Giroux, Henry A. (2011), On Critical Pedagogy. New York: Continuum. (186 Pages)
ISBN 978-1-44116-2-540 (Paperback)
₹ 1300
Henry Giroux is the Global TV Network Chair in English and Cultural Studies at McMaster University, Canada. His publications, spanning over three decades, vouch for his important contribution in the field of critical pedagogy, cultural studies, influence of media on the youth, among others. This collection of Giroux’s essays (2011) is a complex and important contribution in the field of education. Through his essays, Giroux raises questions on the traditional pedagogical system that relies on memorizing tasks for tests and rote learning. He suggests that since the 1980s, the right-wing conservative educational theorists have attempted to contain the influence of teachers by reducing the educational system to an establishment that promotes “unthinking”, “anti-intellectual” and “outcome-based” practices, in which the educators and students remain mere stakeholders. In fact, by charting the detrimental effect of neo-liberalism on educational technologies, Giroux fixes the significant role of education in democracy. He emphasizes how the free ideas of neo-liberals that address social issues, are in fact more harmful. Giroux’s assessment pivots on the theory that for a democracy to thrive, education must be central to it, and must also provide stimulus for critical engagement and debates. Apart from some fairly significant takeaways from the book, the main issue that gets highlighted is the sense of immediateness and urgency in wresting education from the immutable clutches of neo-liberalism.

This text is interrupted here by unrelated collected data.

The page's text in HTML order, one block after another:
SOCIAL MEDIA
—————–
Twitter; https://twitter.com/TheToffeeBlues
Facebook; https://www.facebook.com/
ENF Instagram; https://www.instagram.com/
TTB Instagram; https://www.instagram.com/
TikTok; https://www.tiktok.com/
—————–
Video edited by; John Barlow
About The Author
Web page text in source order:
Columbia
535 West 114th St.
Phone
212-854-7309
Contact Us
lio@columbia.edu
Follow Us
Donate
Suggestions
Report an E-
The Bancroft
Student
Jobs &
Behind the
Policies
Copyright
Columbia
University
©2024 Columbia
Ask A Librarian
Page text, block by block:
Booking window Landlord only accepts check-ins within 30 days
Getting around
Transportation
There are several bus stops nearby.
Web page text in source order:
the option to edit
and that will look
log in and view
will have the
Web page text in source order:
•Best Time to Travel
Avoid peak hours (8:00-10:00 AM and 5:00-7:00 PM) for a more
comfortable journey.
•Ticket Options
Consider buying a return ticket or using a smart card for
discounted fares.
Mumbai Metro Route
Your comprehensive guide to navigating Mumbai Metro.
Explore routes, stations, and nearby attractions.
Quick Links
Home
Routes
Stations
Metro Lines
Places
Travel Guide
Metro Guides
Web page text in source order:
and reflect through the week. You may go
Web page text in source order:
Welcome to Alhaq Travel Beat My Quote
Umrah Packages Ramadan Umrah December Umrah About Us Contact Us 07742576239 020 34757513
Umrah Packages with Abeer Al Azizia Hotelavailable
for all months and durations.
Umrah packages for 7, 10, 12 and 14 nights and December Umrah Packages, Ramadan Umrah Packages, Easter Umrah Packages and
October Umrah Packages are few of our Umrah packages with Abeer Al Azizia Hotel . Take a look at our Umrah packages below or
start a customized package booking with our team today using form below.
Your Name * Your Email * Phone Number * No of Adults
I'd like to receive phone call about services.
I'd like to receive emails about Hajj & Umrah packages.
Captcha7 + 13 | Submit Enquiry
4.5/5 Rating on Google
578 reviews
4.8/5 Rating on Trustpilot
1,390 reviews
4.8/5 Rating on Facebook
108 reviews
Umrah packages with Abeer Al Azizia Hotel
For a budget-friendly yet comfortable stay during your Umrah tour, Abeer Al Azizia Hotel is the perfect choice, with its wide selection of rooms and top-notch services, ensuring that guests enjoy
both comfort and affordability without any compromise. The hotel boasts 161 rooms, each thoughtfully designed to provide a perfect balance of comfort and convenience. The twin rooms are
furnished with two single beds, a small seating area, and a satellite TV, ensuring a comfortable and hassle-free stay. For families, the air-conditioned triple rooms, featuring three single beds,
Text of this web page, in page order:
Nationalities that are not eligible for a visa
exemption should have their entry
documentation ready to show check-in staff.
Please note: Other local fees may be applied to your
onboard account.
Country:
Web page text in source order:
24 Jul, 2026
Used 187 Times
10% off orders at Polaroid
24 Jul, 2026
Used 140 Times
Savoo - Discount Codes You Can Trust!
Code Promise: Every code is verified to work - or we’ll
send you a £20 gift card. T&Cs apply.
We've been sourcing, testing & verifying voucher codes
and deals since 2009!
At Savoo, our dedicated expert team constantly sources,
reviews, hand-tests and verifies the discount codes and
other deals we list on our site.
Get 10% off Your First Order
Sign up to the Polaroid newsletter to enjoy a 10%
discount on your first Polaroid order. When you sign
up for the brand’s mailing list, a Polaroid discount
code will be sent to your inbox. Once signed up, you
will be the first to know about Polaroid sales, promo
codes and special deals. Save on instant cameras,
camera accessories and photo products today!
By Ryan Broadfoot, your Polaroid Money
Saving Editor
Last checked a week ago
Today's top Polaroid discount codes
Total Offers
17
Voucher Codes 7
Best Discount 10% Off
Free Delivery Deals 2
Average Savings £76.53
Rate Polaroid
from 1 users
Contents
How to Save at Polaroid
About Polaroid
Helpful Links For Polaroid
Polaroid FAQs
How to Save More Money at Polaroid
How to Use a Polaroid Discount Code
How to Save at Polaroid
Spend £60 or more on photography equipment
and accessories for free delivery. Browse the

Over five sections, Giroux moves from discussing the immediate need for critical pedagogy in what he calls “dark times”, to suggesting techniques of rethinking education as sites of struggle and political resistance against the status quo. Giroux says, “As a form of provocation and challenge, critical pedagogy attempts to take young people beyond the world they are familiar with and makes clear how classroom knowledge, values, desires, and social relations are always implicated in power” (p. 6). The book urges the reader to participate in altering the hegemonic regime of a civic culture of anti-intellectual, banal education policies and practices such as statistical marking or grading system and punishments, etc.
In observing the education-culture-power triad, Giroux turns to Harold Entwistle and E.D. Hirsch, who in turn look at the work of Antonio Gramsci. While Entwistle and Hirsch look to Gramsci to derive that students must be endowed with skills as part of education, Giroux looks further and concludes that Gramsci’s intellectual theories actually support critical pedagogy. According to Gramsci, pedagogy cannot be understood outside of power politics, and it is here that Giroux states that culture and pedagogy may not be seen as independent of politics, but actively engaging with it.
In subsequent sections, Giroux refers to seminal figures of critical thought on education and pedagogy such as Paulo Freire, Adorno, Horkheimer and Habermas, among others. In the modern/postmodern world, Giroux highlights the significance of education as a form of political intervention that creates the possibilities of debate, and consequently, self-definition and agency. He is also quick to alert the reader to the inherent flaw in this promise of bringing about democratic critical intervention—it prevents students from seeing how pre-existent systems may be better suited to adapt to the “promise of radical democracy”. Calling this idea utopian, Giroux underlines that there is a need to see the role of critical pedagogy as one that provokes deliberation, resistance and cultivation of capacities beyond knowledge, among the students. This, he seems to suggest, can only be culled from a rigorous deskilling.
Giroux claims that in order to hand over critical pedagogy to the youth of the twenty-first century, higher education must be seen as more than just an investment opportunity where the educators are mere technicians, and the classrooms, uninspired spaces for rigour and unquestioning suffering. Students must be encouraged to question the institutions, policies, and values in the world by intellectually stimulating the educators with the simple motive that academia must recognize the impact that students will have on a generation of young people twice removed from the university.
It is this foresight and attentiveness that fills the reader of this book with inspiration to critically engage with the hegemonic discourse, question, derail it, and create a new language of critique and possibility. I would recommend this book as an essential read for all educators so that they can deeply imbibe the sense of urgency in debunking the controlling regime in order to create space for a radical democracy.
Parul Batra is Assistant Professor at Motilal Nehru College (Evening), University of Delhi. Her areas of interest include Victorian novels and Women’s writing.